My transmission seems to lug a bit at slower speeds and RPMs, thus requiring either shifting down (with button) or more gas (accelerator). Are the CVTs programmable such that the ratios can be electronically re-set to be more responsive?


----------



## smj999smj (Jan 1, 2006)

Even if there is no illumination of the "MIL," you should still get it checked for stored transmission trouble codes. There were a couple of TSB's on the CVT trans in the Murano. One in specific, NTB05-084a, refers to a lack of power on take off with a stored code of P0868 and no MIL, applying to 03-07 Muranos.
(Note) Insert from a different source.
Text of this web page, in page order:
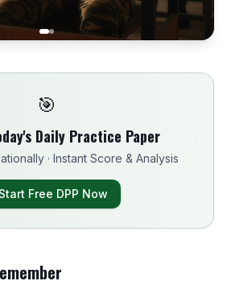
🎯
Daily Practice Paper
· Instant Score & Analysis
Start Free DPP Now

If the TSB applies, it requires replacement of the valve body and reprogram of the TCM. The downside of this is that if you are not covered by a warranty, the valve body is likely to be expensive and you would likely need to go to a Nissan dealer to get the reprogramming done.


----------



## SPEEDO (Jun 9, 2003)

I thought I read somewhere that Nissan extended the warranty on those trans... or am I thinking of something else?


----------



## smj999smj (Jan 1, 2006)

Yes, they did:

Nissan CVT Warranty Extension

Nissan has extended the Nissan New Vehicle Limited Warranty for the Continuously Variable Transmission (CVT) to 10 years/120,000 miles (whichever occurs first) for CVT transmission repairs, replacement, and related towing on all 2003-2010 model year Nissan vehicles equipped with the CVT. The remainder of the powertrain warranty coverage for components other than the CVT transmission remains unchanged. All other warranty terms, limitations and conditions otherwise apply.

Please note that this is not a safety recall, and there are no safety issues relating to your Continuously Variable Transmission.


----------